Напал бы такой на меня, я б ему показала свои коготки! Но уж коль случилось то, что случилось с мамой, я б не стала на себе волосы драть. Если бы тот варнак еще раз ко мне сунулся, я б ему обломала бока бастрыком или ошпарила кипятком. Но тятя появился второй раз, и она не прогнала его.
Тятя рассказывал:
«Возвратился в рыбацкую артель. Неводим, стало быть, а нутро мое жжет. Сам не пойму, что такое. Жжет и жжет и все та девка мерещится, мокрые, как лывы после дождя, глаза ее. Вспомню про похабство, которое я сотворил с нею, дрожь по мне проходит, сам себе варнаком кажусь. Это еще бы ладно! Главное-то другое — жжет нутро и сердце просится к ней. Ну, вечером я и махнул в Кыштым. Постучался в окно. Выглянула, увидела меня и опять отпрянула. Я не ухожу — думаю, пусть лучше ухватом прогонит, а сам ни за что не уйду. Она помешкала, помешкала, да и отперла мне. Тут уж у меня нутро жечь перестало, только вот с сердцем неладно стало — к самому горлу подступает, прямо задыхаюсь я. К утру прибег в артель, а вечером побег к Дусе. И пошло-поехало. Днем чертомелил в артельке, а ночью спал у Дуси. Подвело меня всего, кожа да кости остались…»

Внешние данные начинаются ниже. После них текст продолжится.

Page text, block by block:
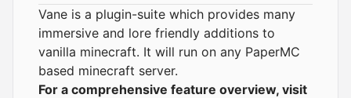
Vane is a plugin-suite which provides many
immersive and lore friendly additions to
vanilla minecraft. It will run on any PaperMC
based minecraft server.
For a comprehensive feature overview, visit
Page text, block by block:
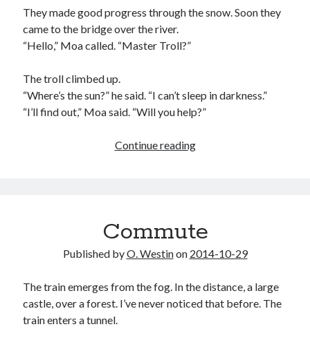
They made good progress through the snow. Soon they
came to the bridge over the river.
“Hello,” Moa called. “Master Troll?”
The troll climbed up.
“Where’s the sun?” he said. “I can’t sleep in darkness.”
“I’ll find out,” Moa said. “Will you help?”
Continue readingMoa
Commute
Published byO. Westinon 2014-10-29
The train emerges from the fog. In the distance, a large
castle, over a forest. I’ve never noticed that before. The
train enters a tunnel.

А тут пожар на Верхнем заводе. Вспыхнуло вдруг и сильно. Началось со склада серной кислоты. Погода выдалась жаркая и сухая. Небо стало белесым. Таким оно становится в нестерпимую жару, хотя на дворе только началась вторая половина мая. Все живое попряталось в тень. Ребятишки купались на пруду.
Быстрое жаркое пламя взметнулось на складе. Образовался ток воздуха, создались мощные вихри. Ими из пекла выбрасывались горящие плетеные корзинки, в которых хранились бутылки с кислотой. Занялись ближние дома. Один, другой — и пошел огонь гулять по тесовым крышам. Вот уже целая улица пылает. И все это вмиг, неожиданно. Люди обезумели, не успевают вытаскивать из огня самое необходимое. Метались с кудахтаньем куры, поднимались вверх на своих немощных крыльях, их подхватывало током воздуха и кидало в огонь. Телят и овец, которых не успевали выгнать из сараюшек, придавливало горящими бревнами и досками, и они сгорали заживо. Старухи тащили иконы, крестились и вовсю ругали большевиков-антихристов, из-за которых, по их мнению, происходят все беды.